* _Task prompt_
Somewhere below is a line with "Kunming, he felt" and, later, a line with "region more deeply."; repeat those two lines and all the lines between them, exactly as they are.

[Records from a dataset]
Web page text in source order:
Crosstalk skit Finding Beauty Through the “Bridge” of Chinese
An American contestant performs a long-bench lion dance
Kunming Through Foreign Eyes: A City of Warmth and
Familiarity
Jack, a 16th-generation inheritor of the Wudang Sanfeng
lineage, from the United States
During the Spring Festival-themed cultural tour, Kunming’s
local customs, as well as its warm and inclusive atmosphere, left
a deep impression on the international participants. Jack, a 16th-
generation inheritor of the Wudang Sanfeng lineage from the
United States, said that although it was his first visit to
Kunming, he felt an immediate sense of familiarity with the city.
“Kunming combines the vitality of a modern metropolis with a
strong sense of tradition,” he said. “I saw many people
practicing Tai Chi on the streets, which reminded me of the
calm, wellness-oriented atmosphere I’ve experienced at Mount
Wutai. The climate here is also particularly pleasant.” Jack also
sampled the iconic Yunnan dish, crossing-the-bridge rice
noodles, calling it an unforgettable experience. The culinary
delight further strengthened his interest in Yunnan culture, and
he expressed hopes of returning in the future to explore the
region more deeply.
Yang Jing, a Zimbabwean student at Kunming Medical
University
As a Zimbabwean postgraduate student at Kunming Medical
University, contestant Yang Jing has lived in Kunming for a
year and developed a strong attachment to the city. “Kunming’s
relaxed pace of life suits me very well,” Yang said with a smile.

* _Expected output_
Kunming, he felt an immediate sense of familiarity with the city.
“Kunming combines the vitality of a modern metropolis with a
strong sense of tradition,” he said. “I saw many people
practicing Tai Chi on the streets, which reminded me of the
calm, wellness-oriented atmosphere I’ve experienced at Mount
Wutai. The climate here is also particularly pleasant.” Jack also
sampled the iconic Yunnan dish, crossing-the-bridge rice
noodles, calling it an unforgettable experience. The culinary
delight further strengthened his interest in Yunnan culture, and
he expressed hopes of returning in the future to explore the
region more deeply.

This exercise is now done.